Limitations & Future Work

  • Inference speed: Ten-step iterative inference is approximately 10× slower than a single forward pass (1.33s vs. ~0.1s), limiting applicability in real-time scenarios.
  • SEval slightly below DiffEdge on BIPED: Under the SEval (with NMS post-processing) protocol, ODS is 0.888 vs. DiffEdge's 0.899, indicating room for improvement in texture-rich scenes.
  • Synthetic data quality depends on SAM: The quality of synthetic edges is bounded by SAM's segmentation accuracy, which may provide insufficient coverage for fine-grained edges.
  • Future directions: (a) Distill inference to 1–2 steps for acceleration; (b) leverage stronger segmentation models such as SAM2 to construct higher-quality synthetic data; (c) explore adaptive dynamic step counts rather than a fixed 10 steps.

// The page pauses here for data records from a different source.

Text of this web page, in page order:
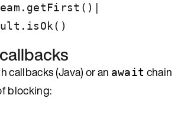
|
callbacks (Java) or an await chain
blocking:
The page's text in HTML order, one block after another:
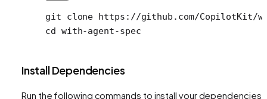
git clone https://github.com/CopilotKit/
cd with-agent-spec
Install Dependencies
Run the following commands to install your dependencies
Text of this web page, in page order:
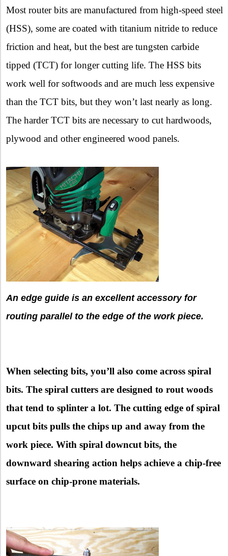
Most router bits are manufactured from high-speed steel
(HSS), some are coated with titanium nitride to reduce
friction and heat, but the best are tungsten carbide
tipped (TCT) for longer cutting life. The HSS bits
work well for softwoods and are much less expensive
than the TCT bits, but they won’t last nearly as long.
The harder TCT bits are necessary to cut hardwoods,
plywood and other engineered wood panels.
An edge guide is an excellent accessory for
routing parallel to the edge of the work piece.
When selecting bits, you’ll also come across spiral
bits. The spiral cutters are designed to rout woods
that tend to splinter a lot. The cutting edge of spiral
upcut bits pulls the chips up and away from the
work piece. With spiral downcut bits, the
downward shearing action helps achieve a chip-free
surface on chip-prone materials.
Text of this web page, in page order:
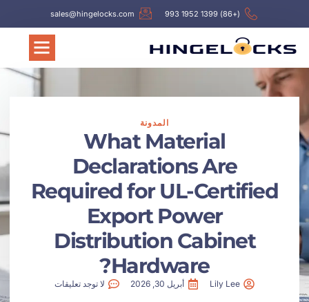
sales@hingelocks.com
What Material
Declarations
Required for UL-
Export Power
Distribution
Hardware?
أبريل 30, 2026 لا توجد تعليقات
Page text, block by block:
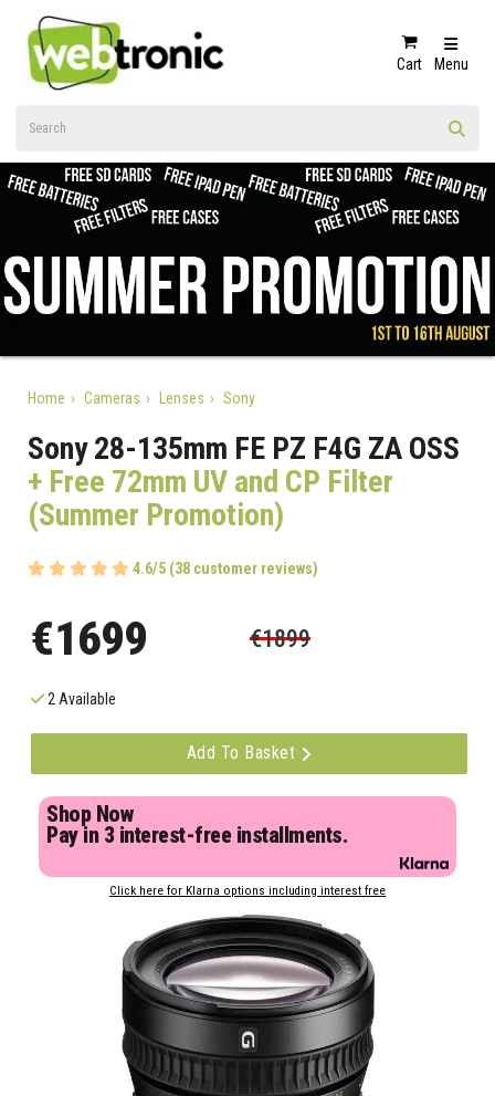
Cart Menu
Home Cameras Lenses Sony
Sony 28-135mm FE PZ F4G ZA OSS
+ Free 72mm UV and CP Filter
(Summer Promotion)
4.6/5 (38 customer reviews)
€1699 €1899
2 Available
Add To Basket
Shop Now
Pay in 3 interest-free installments.
Click here for Klarna options including interest free
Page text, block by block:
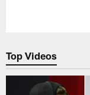
Top Videos
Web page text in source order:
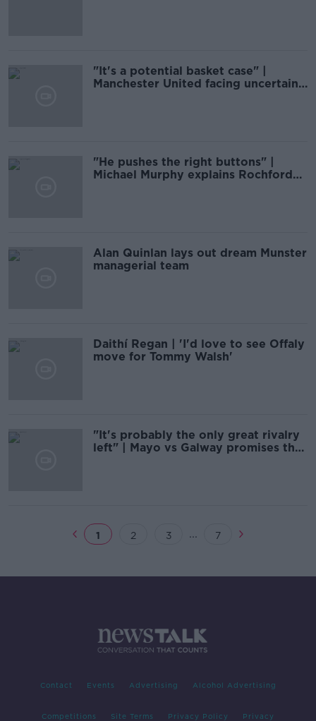
"It's a potential basket case" |
Manchester United facing uncertain
"He pushes the right buttons" |
Michael Murphy explains Rochford
Alan Quinlan lays out dream Munster
managerial team
Daithí Regan | 'I'd love to see Offaly
move for Tommy Walsh'
"It's probably the only great rivalry
left" | Mayo vs Galway promises the
1 2 3 ... 7
Contact Events Advertising Alcohol Advertising
Competitions Site Terms Privacy Policy Privacy
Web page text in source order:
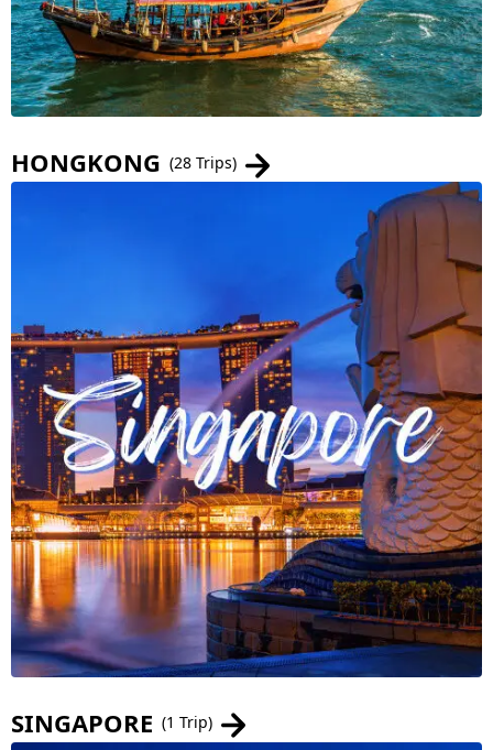
HONGKONG (28 Trips)
SINGAPORE (1 Trip)
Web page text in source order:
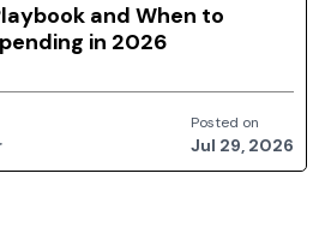
and When to
in 2026
Posted on
Jul 29, 2026
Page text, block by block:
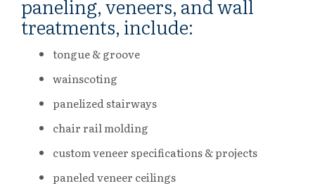
paneling, veneers, and wall
treatments, include:
tongue & groove
wainscoting
panelized stairways
chair rail molding
custom veneer specifications & projects
paneled veneer ceilings
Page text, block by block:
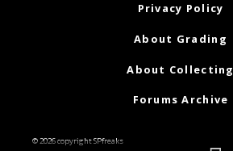
Privacy Policy
About Grading
About Collecting
Forums Archive
© 2026 copyright SPfreaks
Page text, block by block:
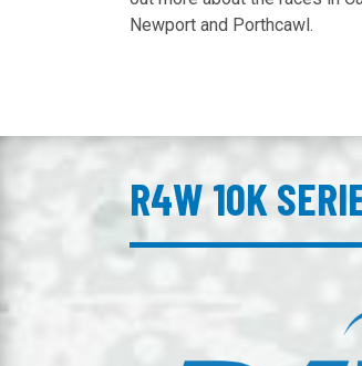
Newport and Porthcawl.
R4W 10K
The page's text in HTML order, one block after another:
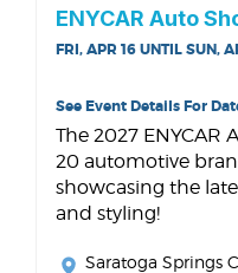
ENYCAR Auto
FRI, APR 16 UNTIL SUN,
See Event Details For
The 2027 ENYCAR
20 automotive
showcasing the
and styling!
Saratoga Springs

  • vs. DiffEdge: DiffEdge uses a diffusion backbone to achieve crisp edges but is slower and exhibits fragmentation/blurring in detailed regions. MEMO attains superior crispness through a more lightweight combination of masked training and iterative inference.
  • vs. MuGE/SAUGE: These methods require multi-granularity annotations for supervised training; MEMO achieves unsupervised multi-granularity control via classifier-free guidance.

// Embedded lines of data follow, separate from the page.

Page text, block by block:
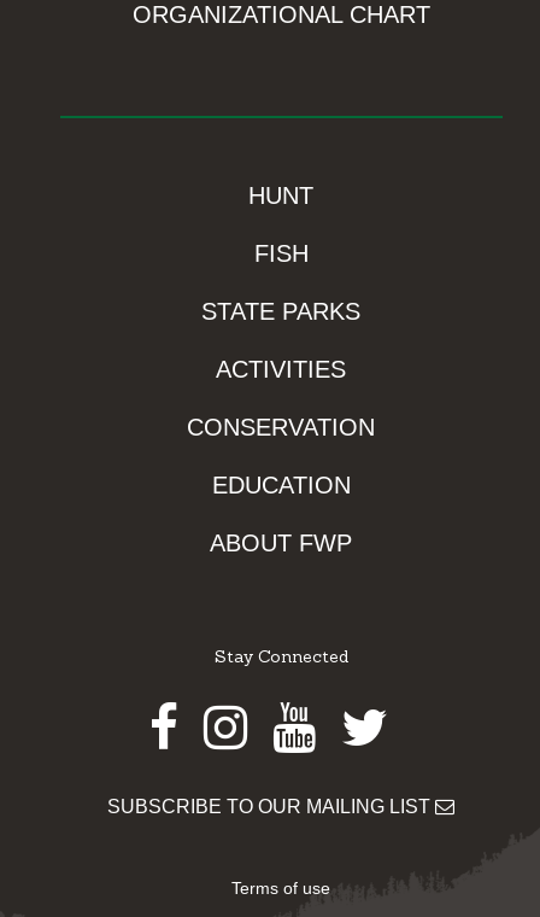
ORGANIZATIONAL CHART
HUNT
FISH
STATE PARKS
ACTIVITIES
CONSERVATION
EDUCATION
ABOUT FWP
Stay Connected
Facebook
Instagram
Youtube
Twitter
SUBSCRIBE TO OUR MAILING LIST
Terms of use
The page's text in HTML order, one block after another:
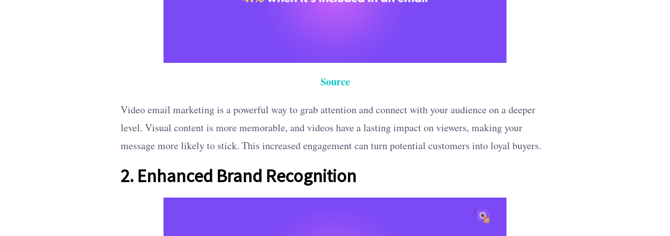
Source
Video email marketing is a powerful way to grab attention and connect with your audience on a deeper
level. Visual content is more memorable, and videos have a lasting impact on viewers, making your
message more likely to stick. This increased engagement can turn potential customers into loyal buyers.
2. Enhanced Brand Recognition
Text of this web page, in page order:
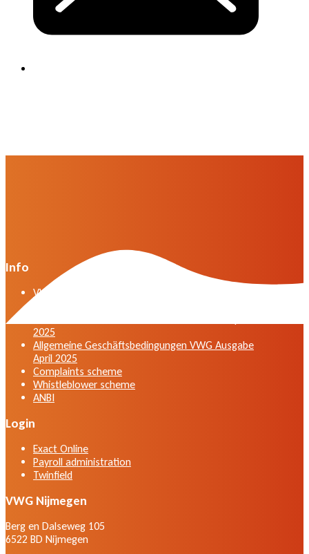
Info
VWG general terms and conditions version April
2025
Allgemeine Geschäftsbedingungen VWG Ausgabe
April 2025
Complaints scheme
Whistleblower scheme
ANBI
Login
Exact Online
Payroll administration
Twinfield
VWG Nijmegen
Berg en Dalseweg 105
6522 BD Nijmegen
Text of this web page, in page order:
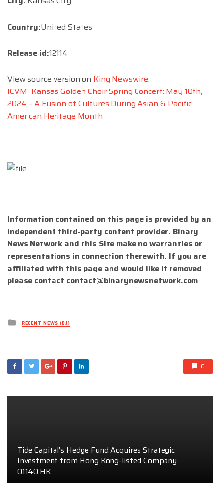
Country:United States
Release id:12114
View source version on King Newswire:
ICVMI Kansas Golden Choir Spring Concert: May 10th,
2024 – A Fusion of Cultures During Asian & Pacific
American Heritage Month
Information contained on this page is provided by an
independent third-party content provider. Binary
News Network and this Site make no warranties or
representations in connection therewith. If you are
affiliated with this page and would like it removed
please contact contact@binarynewsnetwork.com
Posted
inRECENT NEWS (DJ)
0
Tide Capital’s Hedge Fund Acquires Strategic
Investment from Hong Kong-listed Company
01140.HK
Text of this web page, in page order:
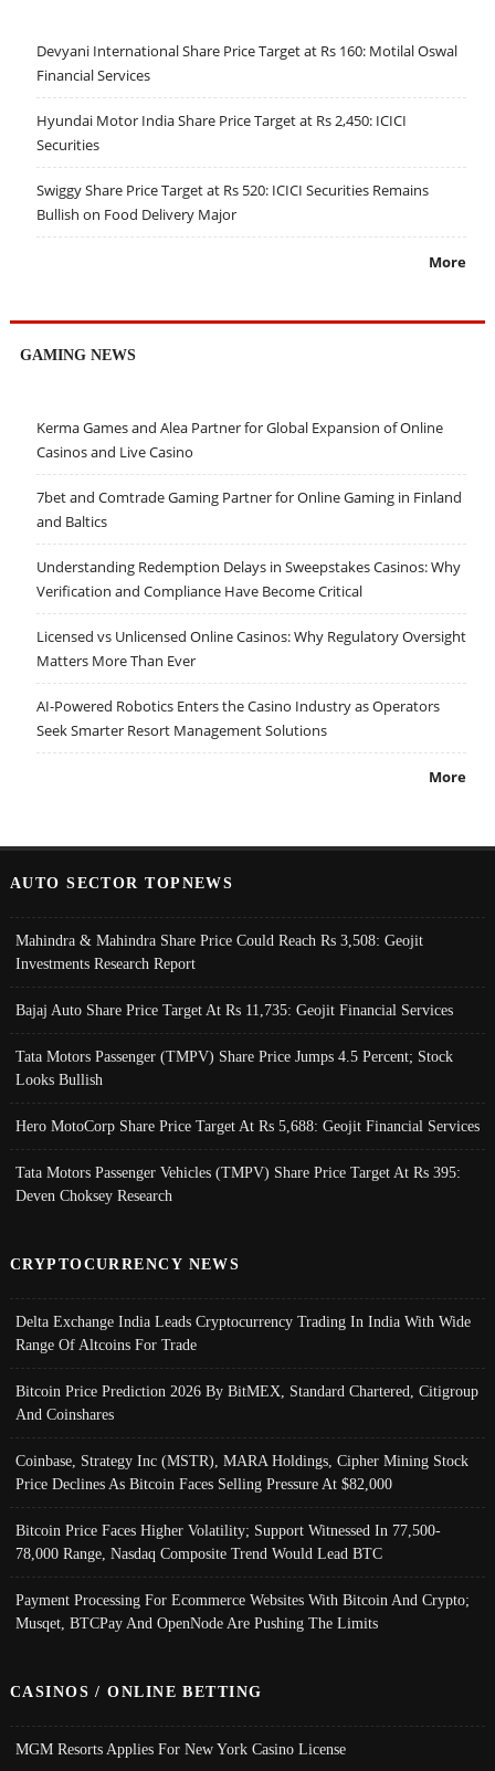
Devyani International Share Price Target at Rs 160: Motilal Oswal
Financial Services
Hyundai Motor India Share Price Target at Rs 2,450: ICICI
Securities
Swiggy Share Price Target at Rs 520: ICICI Securities Remains
Bullish on Food Delivery Major
More
GAMING NEWS
Kerma Games and Alea Partner for Global Expansion of Online
Casinos and Live Casino
7bet and Comtrade Gaming Partner for Online Gaming in Finland
and Baltics
Understanding Redemption Delays in Sweepstakes Casinos: Why
Verification and Compliance Have Become Critical
Licensed vs Unlicensed Online Casinos: Why Regulatory Oversight
Matters More Than Ever
AI-Powered Robotics Enters the Casino Industry as Operators
Seek Smarter Resort Management Solutions
More
AUTO SECTOR TOPNEWS
Mahindra & Mahindra Share Price Could Reach Rs 3,508: Geojit
Investments Research Report
Bajaj Auto Share Price Target At Rs 11,735: Geojit Financial Services
Tata Motors Passenger (TMPV) Share Price Jumps 4.5 Percent; Stock
Looks Bullish
Hero MotoCorp Share Price Target At Rs 5,688: Geojit Financial Services
Tata Motors Passenger Vehicles (TMPV) Share Price Target At Rs 395:
Deven Choksey Research
CRYPTOCURRENCY NEWS
Delta Exchange India Leads Cryptocurrency Trading In India With Wide
Range Of Altcoins For Trade
Bitcoin Price Prediction 2026 By BitMEX, Standard Chartered, Citigroup
And Coinshares
Coinbase, Strategy Inc (MSTR), MARA Holdings, Cipher Mining Stock
Price Declines As Bitcoin Faces Selling Pressure At $82,000
Bitcoin Price Faces Higher Volatility; Support Witnessed In 77,500-
78,000 Range, Nasdaq Composite Trend Would Lead BTC
Payment Processing For Ecommerce Websites With Bitcoin And Crypto;
Musqet, BTCPay And OpenNode Are Pushing The Limits
CASINOS / ONLINE BETTING
MGM Resorts Applies For New York Casino License

  • vs. CATS/Refined Label: These methods improve crispness through sparse losses or label refinement, yet AC remains below 0.5. MEMO demonstrates that training and inference strategy design can outweigh loss function engineering.

Rating

  • Novelty: ⭐⭐⭐⭐ The combination of masked training and confidence-ordered inference is novel, though the masked training concept bears resemblance to MAE.

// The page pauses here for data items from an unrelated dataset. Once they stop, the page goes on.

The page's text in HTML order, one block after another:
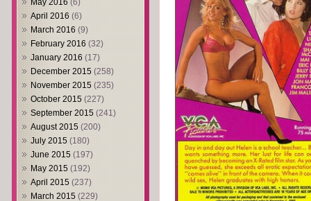
May 2016 (6)
April 2016 (6)
March 2016 (9)
February 2016 (32)
January 2016 (17)
December 2015 (258)
November 2015 (235)
October 2015 (227)
September 2015 (241)
August 2015 (200)
July 2015 (180)
June 2015 (197)
May 2015 (192)
April 2015 (237)
March 2015 (229)
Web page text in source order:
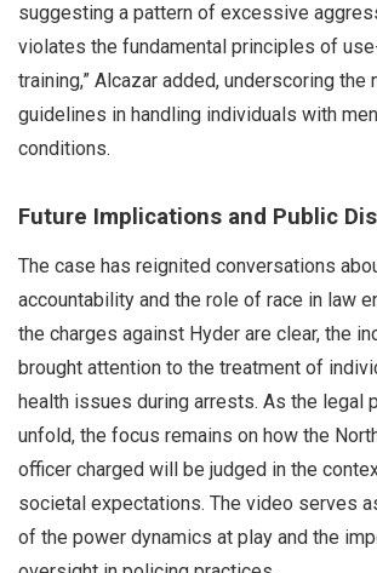
suggesting a pattern of excessive
violates the fundamental principles of
training,” Alcazar added, underscoring the
guidelines in handling individuals with
conditions.
Future Implications and Public
The case has reignited conversations
accountability and the role of race in law
the charges against Hyder are clear, the
brought attention to the treatment of
health issues during arrests. As the legal
unfold, the focus remains on how the
officer charged will be judged in the
societal expectations. The video serves
of the power dynamics at play and the
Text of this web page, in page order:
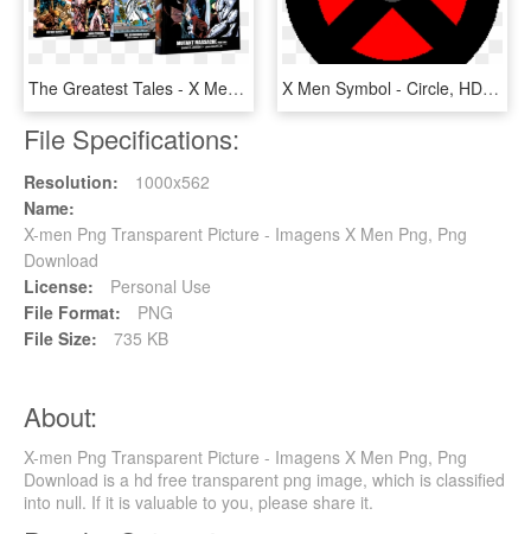
The Greatest Tales - X Men Essential Collection, HD Png Download X Men Symbol - Circle, HD Png Download
File Specifications:
Resolution:
1000x562
Name:
X-men Png Transparent Picture - Imagens X Men Png, Png
Download
License:
Personal Use
File Format:
PNG
File Size:
735 KB
About:
X-men Png Transparent Picture - Imagens X Men Png, Png
Download is a hd free transparent png image, which is classified
into null. If it is valuable to you, please share it.

  • Experimental Thoroughness: ⭐⭐⭐⭐⭐ Three datasets, multiple evaluation protocols, comprehensive ablation studies, and visual similarity analysis.
  • Writing Quality: ⭐⭐⭐⭐⭐ Clear motivation, coherent logical flow, and well-designed figures and tables.
  • Value: ⭐⭐⭐⭐ A significant contribution to edge detection; the LocMax strategy is generalizable to other pixel-level prediction tasks.